In 2019, LVMH promoted what it billed as the world’s first standard for responsible crocodilian leather sourcing, along with three pilot farms that supply to Heng Long, a “first and only” exotic skins tannery in Singapore that LVMH acquired in 2011 to seize better control of its supply chain. Jean Baptiste Voisin, the strategy director, said in a statement at the time that existing regulations “seemed insufficient,” because of their weaker traceability requirements.
The pandemic, an LVMH spokeswoman wrote in an email, has only “accentuated the need to preserve the biodiversity of our planet.” Biosecurity rules under Cites, LVMH said, have been reinforced since the initial outbreak, and LVMH is “committed to their strict implementation.”
Dr. Dominic Travis, an associate professor at the University of Minnesota College of Veterinary Medicine, worries that the loudest voices in the room aren’t looking at the situation holistically. Outlawing anything, whether the wildlife trade in general or the exotic skins trade in particular, could drive it further underground and make it more insidious and harder to regulate, he said.

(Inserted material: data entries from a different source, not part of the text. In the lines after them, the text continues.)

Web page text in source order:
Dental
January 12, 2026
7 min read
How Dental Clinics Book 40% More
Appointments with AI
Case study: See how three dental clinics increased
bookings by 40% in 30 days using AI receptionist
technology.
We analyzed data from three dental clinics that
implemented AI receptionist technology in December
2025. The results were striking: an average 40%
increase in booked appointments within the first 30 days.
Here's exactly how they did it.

And there may be unintended consequences for the broader ecosystem. Some critics of faux materials have argued that replacing skins, leathers and furs with petroleum-based “vegan” products that persist for hundreds of years only compounds the planet’s plastic crisis.
“When anybody gets too specific on one single solution, I tend to get concerned,” Dr. Travis said. “We’re here because we’re not thinking about the system, or the whole spider web. And the change we need to make is to think about that more, not less. When you call for yanking on one strand of that web, it just continues the problem that got us here in the first place.”